Collected data entries:
# # #
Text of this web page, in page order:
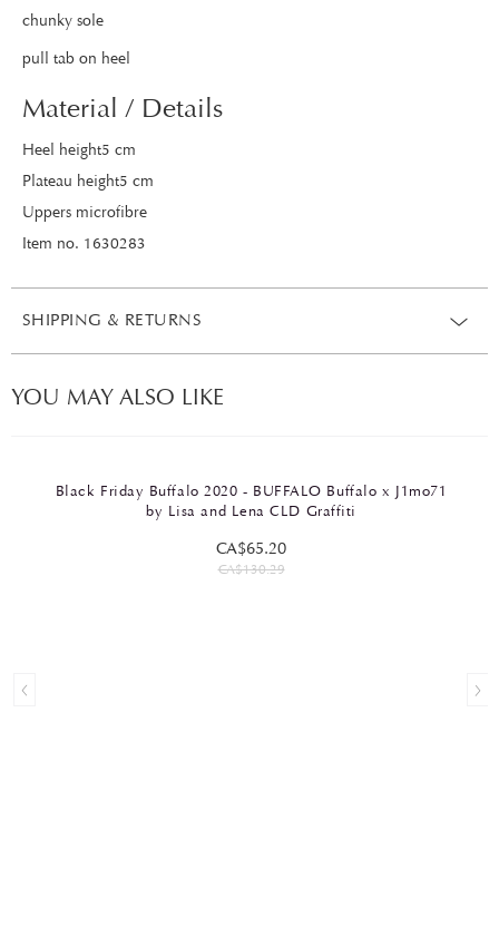
chunky sole
pull tab on heel
Material / Details
Heel height5 cm
Plateau height5 cm
Uppers microfibre
Item no. 1630283
SHIPPING & RETURNS
YOU MAY ALSO LIKE
Black Friday Buffalo 2020 - BUFFALO Buffalo x J1mo71
by Lisa and Lena CLD Graffiti
CA$65.20
CA$130.29
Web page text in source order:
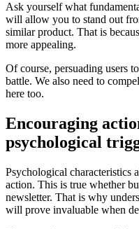
Ask yourself what
will allow you to stand out
similar product. That is
more appealing.
Of course, persuading users
battle. We also need to
here too.
Encouraging
psychological
Psychological characteristics
action. This is true whether
newsletter. That is why
will prove invaluable when
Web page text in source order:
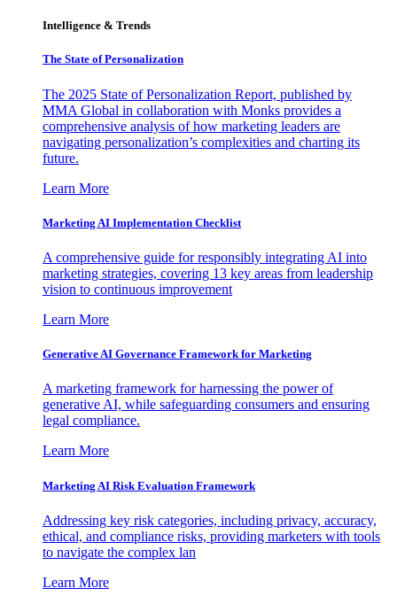
Intelligence & Trends
The State of Personalization
The 2025 State of Personalization Report, published by
MMA Global in collaboration with Monks provides a
comprehensive analysis of how marketing leaders are
navigating personalization’s complexities and charting its
future.
Learn More
Marketing AI Implementation Checklist
A comprehensive guide for responsibly integrating AI into
marketing strategies, covering 13 key areas from leadership
vision to continuous improvement
Learn More
Generative AI Governance Framework for Marketing
A marketing framework for harnessing the power of
generative AI, while safeguarding consumers and ensuring
legal compliance.
Learn More
Marketing AI Risk Evaluation Framework
Addressing key risk categories, including privacy, accuracy,
ethical, and compliance risks, providing marketers with tools
to navigate the complex lan
Learn More
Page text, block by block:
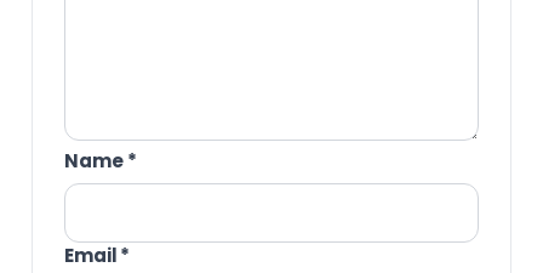
Name*
Email*
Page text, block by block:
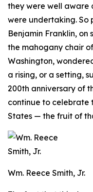
they were well aware
were undertaking. So
Benjamin Franklin,
the mahogany chair
Washington,
a rising, or a setting,
200th anniversary of
continue to celebrate
States — the fruit of
Wm. Reece Smith, Jr.
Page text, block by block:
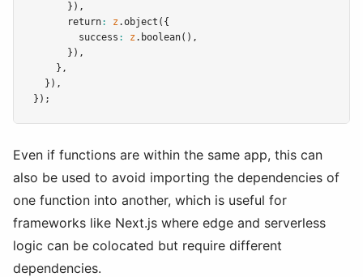
      })
,
      return
: z .object ({
        success
: z .boolean() ,
      })
,
    }
,
  })
,
});
Even if functions are within the same app, this can
also be used to avoid importing the dependencies of
one function into another, which is useful for
frameworks like Next.js where edge and serverless
logic can be colocated but require different
dependencies.
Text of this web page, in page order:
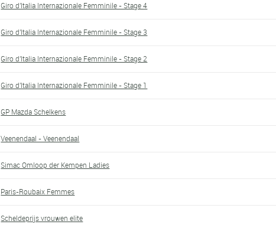
Giro d'Italia Internazionale Femminile - Stage 4
Giro d'Italia Internazionale Femminile - Stage 3
Giro d'Italia Internazionale Femminile - Stage 2
Giro d'Italia Internazionale Femminile - Stage 1
GP Mazda Schelkens
Veenendaal - Veenendaal
Simac Omloop der Kempen Ladies
Paris-Roubaix Femmes
Scheldeprijs vrouwen elite
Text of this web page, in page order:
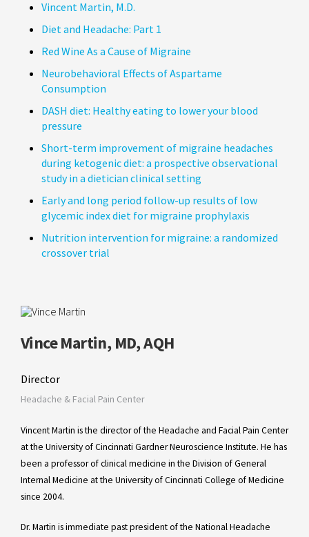
Vincent Martin, M.D.
Diet and Headache: Part 1
Red Wine As a Cause of Migraine
Neurobehavioral Effects of Aspartame
Consumption
DASH diet: Healthy eating to lower your blood
pressure
Short-term improvement of migraine headaches
during ketogenic diet: a prospective observational
study in a dietician clinical setting
Early and long period follow-up results of low
glycemic index diet for migraine prophylaxis
Nutrition intervention for migraine: a randomized
crossover trial
Vince Martin, MD, AQH
Director
Headache & Facial Pain Center
Vincent Martin is the director of the Headache and Facial Pain Center
at the University of Cincinnati Gardner Neuroscience Institute. He has
been a professor of clinical medicine in the Division of General
Internal Medicine at the University of Cincinnati College of Medicine
since 2004.
Dr. Martin is immediate past president of the National Headache
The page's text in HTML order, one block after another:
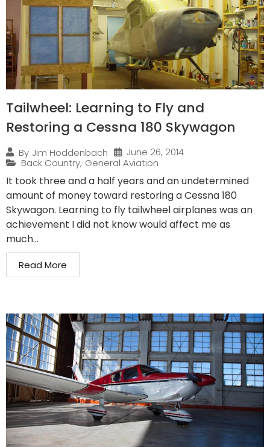
Tailwheel: Learning to Fly and
Restoring a Cessna 180 Skywagon
By Jim Hoddenbach
June 26, 2014
Back Country, General Aviation
It took three and a half years and an undetermined
amount of money toward restoring a Cessna 180
Skywagon. Learning to fly tailwheel airplanes was an
achievement I did not know would affect me as
much...
Read More
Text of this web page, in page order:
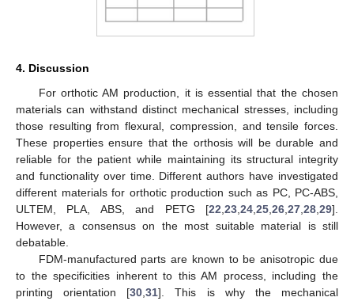
4. Discussion
For orthotic AM production, it is essential that the chosen
materials can withstand distinct mechanical stresses, including
those resulting from flexural, compression, and tensile forces.
These properties ensure that the orthosis will be durable and
reliable for the patient while maintaining its structural integrity
and functionality over time. Different authors have investigated
different materials for orthotic production such as PC, PC-ABS,
ULTEM, PLA, ABS, and PETG [22 23 24 25 26 27 28 29].
However, a consensus on the most suitable material is still
debatable.
FDM-manufactured parts are known to be anisotropic due
to the specificities inherent to this AM process, including the
printing orientation [30 ,31]. This is why the mechanical
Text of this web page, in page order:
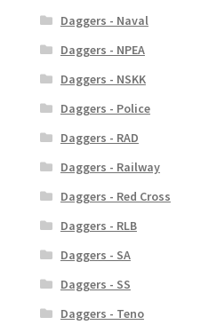
Daggers - Naval
Daggers - NPEA
Daggers - NSKK
Daggers - Police
Daggers - RAD
Daggers - Railway
Daggers - Red Cross
Daggers - RLB
Daggers - SA
Daggers - SS
Daggers - Teno
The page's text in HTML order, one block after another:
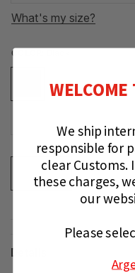
What's my size?
COLOR:
WELCOME
We ship
responsible for
clear Customs.
these charges,
our
Please
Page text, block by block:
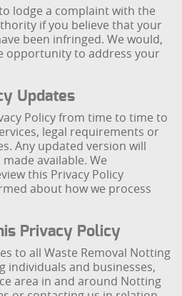
lodge a complaint with the
if you believe that your
been infringed. We would,
opportunity to address your
Updates
Policy from time to time to
legal requirements or
Any updated version will
available. We
this Privacy Policy
about how we process
Privacy Policy
to all Waste Removal Notting
individuals and businesses,
area in and around Notting
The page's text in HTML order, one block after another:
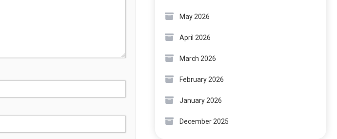
May 2026
April 2026
March 2026
February 2026
January 2026
December 2025
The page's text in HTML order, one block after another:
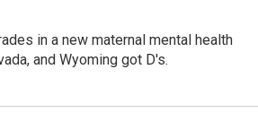
in a new maternal mental health
and Wyoming got D's.
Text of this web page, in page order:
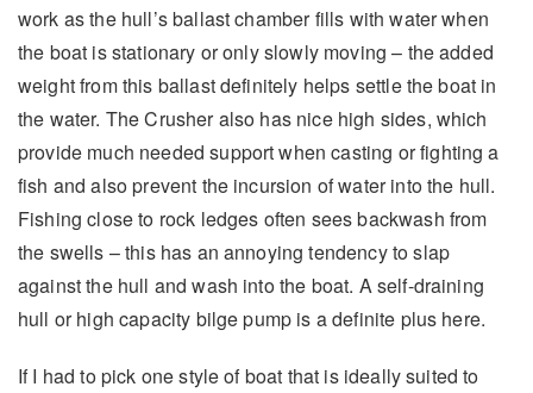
# # #
▶ _ACTION ITEM_: Out of the entries above, write out only the lines between the line holding "4. Discussion" and the line holding "those resulting from", inclusive, each exactly as given.

▶ _YOUR RESPONSE_:
4. Discussion
For orthotic AM production, it is essential that the chosen
materials can withstand distinct mechanical stresses, including
those resulting from flexural, compression, and tensile forces.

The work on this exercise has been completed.